These are useful to demonstrate the fractional equivalence between different fractions as well as for supporting basic arithmetic with the use of fractions, particularly when the denominators are the same. If pupils are fluent with this is resource, then a simple tweak allows the teacher to bring the relationship between decimals and fractions to life.

By replacing the fractions with decimals on the same resource, students will be able to apply what they know already about the resource into the new context. Personally, I feel giving students access to both side-by-side brings the most benefits to students thinking about the mathematical content.

Asking students ‘What is the same? What is different?’ is a powerful question. This is far from ‘discovery learning.’ Careful consideration has gone into the resource and there are plenty of pre-planned questions with small activities to ensure that the relationship becomes clear.

Questions that can bring about mathematical thinking could include:

- What happens if you swap a ½ for a 0.5?
- How many 0.5 strips are equivalent to ¼?
- What do you notice if you place all the 0.25 strips under the ¼ strips?
- What do you get if you take one of those 0.25 strips and ¼ strips away?
- Is there are ½ strip that is equal to three 0.25 strips?
- What happens if I place a 0.5 strip after both ½ strips?
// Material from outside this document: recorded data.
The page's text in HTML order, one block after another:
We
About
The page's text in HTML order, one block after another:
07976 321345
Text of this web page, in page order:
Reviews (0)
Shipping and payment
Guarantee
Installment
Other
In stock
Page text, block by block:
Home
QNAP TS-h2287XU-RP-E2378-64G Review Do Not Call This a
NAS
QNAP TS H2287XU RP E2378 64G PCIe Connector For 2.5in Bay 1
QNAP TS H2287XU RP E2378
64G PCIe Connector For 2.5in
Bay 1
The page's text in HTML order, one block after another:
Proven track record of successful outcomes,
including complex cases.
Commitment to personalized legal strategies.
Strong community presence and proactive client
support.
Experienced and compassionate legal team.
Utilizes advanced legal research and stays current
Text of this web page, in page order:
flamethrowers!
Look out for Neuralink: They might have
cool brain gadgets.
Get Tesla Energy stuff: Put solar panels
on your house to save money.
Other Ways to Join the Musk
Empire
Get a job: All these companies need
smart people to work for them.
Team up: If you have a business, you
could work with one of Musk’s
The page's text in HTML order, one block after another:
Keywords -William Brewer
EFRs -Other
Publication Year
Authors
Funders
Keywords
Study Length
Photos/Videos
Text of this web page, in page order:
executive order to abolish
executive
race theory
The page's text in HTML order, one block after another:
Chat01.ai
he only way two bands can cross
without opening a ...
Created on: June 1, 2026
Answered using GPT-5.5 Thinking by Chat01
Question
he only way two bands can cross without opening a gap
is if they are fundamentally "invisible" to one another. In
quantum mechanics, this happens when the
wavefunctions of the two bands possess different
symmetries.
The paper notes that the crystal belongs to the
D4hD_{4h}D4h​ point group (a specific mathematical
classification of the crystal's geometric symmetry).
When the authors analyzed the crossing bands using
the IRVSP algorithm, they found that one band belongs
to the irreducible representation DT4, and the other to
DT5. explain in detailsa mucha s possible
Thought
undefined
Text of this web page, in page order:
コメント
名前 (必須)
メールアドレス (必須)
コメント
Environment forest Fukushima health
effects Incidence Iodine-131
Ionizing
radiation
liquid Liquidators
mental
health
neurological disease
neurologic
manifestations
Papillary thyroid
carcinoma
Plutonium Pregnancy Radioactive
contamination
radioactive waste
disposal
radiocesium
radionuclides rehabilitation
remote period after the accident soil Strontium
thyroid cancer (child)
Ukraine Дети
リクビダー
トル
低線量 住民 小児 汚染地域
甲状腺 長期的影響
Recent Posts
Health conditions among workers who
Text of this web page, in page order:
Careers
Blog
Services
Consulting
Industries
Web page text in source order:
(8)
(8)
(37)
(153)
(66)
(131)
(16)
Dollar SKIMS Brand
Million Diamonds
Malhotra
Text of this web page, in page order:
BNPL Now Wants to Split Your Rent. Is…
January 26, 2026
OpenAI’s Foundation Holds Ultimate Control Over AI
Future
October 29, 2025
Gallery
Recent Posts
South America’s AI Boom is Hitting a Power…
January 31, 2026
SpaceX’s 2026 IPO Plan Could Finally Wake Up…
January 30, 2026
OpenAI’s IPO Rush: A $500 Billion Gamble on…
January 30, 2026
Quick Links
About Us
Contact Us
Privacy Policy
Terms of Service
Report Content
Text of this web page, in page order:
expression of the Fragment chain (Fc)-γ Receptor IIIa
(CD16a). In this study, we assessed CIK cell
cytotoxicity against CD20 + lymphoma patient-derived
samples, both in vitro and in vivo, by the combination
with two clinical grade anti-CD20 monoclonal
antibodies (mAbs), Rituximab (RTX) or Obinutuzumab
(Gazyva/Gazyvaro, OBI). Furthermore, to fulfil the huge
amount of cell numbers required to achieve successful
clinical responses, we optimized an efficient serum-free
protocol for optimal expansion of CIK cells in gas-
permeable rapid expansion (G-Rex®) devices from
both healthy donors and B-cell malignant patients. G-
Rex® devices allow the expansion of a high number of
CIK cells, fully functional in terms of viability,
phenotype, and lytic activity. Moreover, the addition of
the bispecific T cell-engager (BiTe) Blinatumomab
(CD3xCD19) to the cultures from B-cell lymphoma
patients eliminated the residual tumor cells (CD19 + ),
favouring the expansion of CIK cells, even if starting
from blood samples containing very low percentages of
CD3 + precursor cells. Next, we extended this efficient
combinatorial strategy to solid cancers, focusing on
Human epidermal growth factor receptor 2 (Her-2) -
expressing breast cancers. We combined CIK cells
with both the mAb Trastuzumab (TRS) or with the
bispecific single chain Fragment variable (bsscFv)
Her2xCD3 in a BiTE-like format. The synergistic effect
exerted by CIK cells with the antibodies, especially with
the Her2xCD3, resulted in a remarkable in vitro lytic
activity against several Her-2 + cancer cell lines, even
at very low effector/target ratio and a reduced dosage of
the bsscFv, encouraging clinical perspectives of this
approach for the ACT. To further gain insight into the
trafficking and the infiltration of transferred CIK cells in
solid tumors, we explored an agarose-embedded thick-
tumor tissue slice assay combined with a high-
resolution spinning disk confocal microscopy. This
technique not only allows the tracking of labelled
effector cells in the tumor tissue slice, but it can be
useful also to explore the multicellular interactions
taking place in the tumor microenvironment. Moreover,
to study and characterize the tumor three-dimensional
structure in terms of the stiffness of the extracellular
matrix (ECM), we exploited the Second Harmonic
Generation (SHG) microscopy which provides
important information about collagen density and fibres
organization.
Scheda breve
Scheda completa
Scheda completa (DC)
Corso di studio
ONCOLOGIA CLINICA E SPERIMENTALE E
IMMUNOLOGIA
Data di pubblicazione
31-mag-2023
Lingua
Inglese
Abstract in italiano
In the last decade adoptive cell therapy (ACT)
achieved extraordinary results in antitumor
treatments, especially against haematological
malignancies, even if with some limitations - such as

Clearly these questions are not the only questions that one could ask, but they demonstrate the importance of planning such questions and activities in advance to ensure that our students are thinking deeply about primary mathematics.
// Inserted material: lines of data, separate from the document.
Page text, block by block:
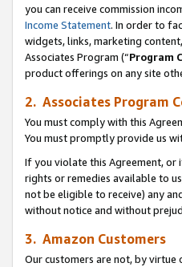
you can receive commission
Income Statement. In order to
widgets, links, marketing
Associates Program (“Program
product offerings on any site
2. Associates Program
You must comply with this
You must promptly provide us
If you violate this Agreement, or
rights or remedies available to
not be eligible to receive) any
without notice and without
3. Amazon Customers
Our customers are not, by virtue
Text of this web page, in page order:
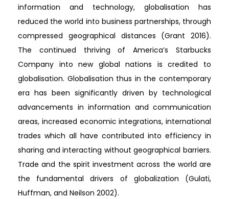
information and technology, globalisation has
reduced the world into business partnerships, through
compressed geographical distances (Grant 2016).
The continued thriving of America’s Starbucks
Company into new global nations is credited to
globalisation. Globalisation thus in the contemporary
era has been significantly driven by technological
advancements in information and communication
areas, increased economic integrations, international
trades which all have contributed into efficiency in
sharing and interacting without geographical barriers.
Trade and the spirit investment across the world are
the fundamental drivers of globalization (Gulati,
Huffman, and Neilson 2002).
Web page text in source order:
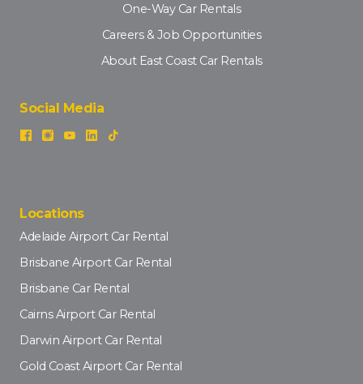
One-Way Car Rentals
Careers & Job Opportunities
About East Coast Car Rentals
Social Media
Locations
Adelaide Airport Car Rental
Brisbane Airport Car Rental
Brisbane Car Rental
Cairns Airport Car Rental
Darwin Airport Car Rental
Gold Coast Airport Car Rental
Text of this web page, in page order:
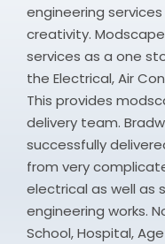
engineering
creativity.
services as a one
the Electrical, Air
This provides
delivery team.
successfully
from very
electrical as well as
engineering works.
School, Hospital,
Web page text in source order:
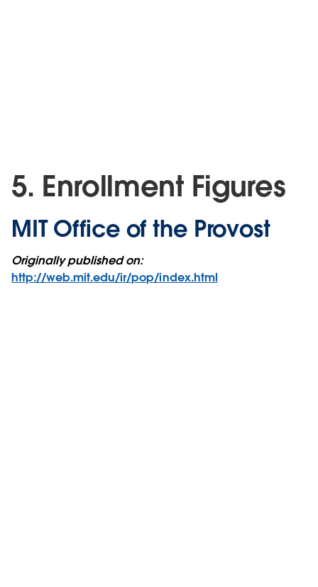
5. Enrollment Figures
MIT Office of the Provost
Originally published on:
http://web.mit.edu/ir/pop/index.html

#### Decimals Word Problems Year 4

A typical word problem in Year 4 involving decimals would be something like the following:

A chocolate bar sells for ¾ of a pound. What is the price in pence?

This question aims to give students a context for the learning of decimal and fractional equivalences. Students would need to apply their new learning to their understanding of money to deduce that it would cost 0.75p.

#### Decimals: Reasoning and Problem Solving Year 4

**Make the following statement correct in as many ways as possible. **

**½ < 0._____**

This open-ended task allows students to really conjecture using their understanding of decimal and fractional equivalence and knowledge of decimal numbers.

Any number between 0.0 and 0.49 is clearly an acceptable answer and the idea of this task is that pupils write something down to that effect and. We should not deter efficiency when communicating our mathematics. Common errors that students make is forgetting about hundredths* when providing their answer and so this is something that is worth reminding pupils.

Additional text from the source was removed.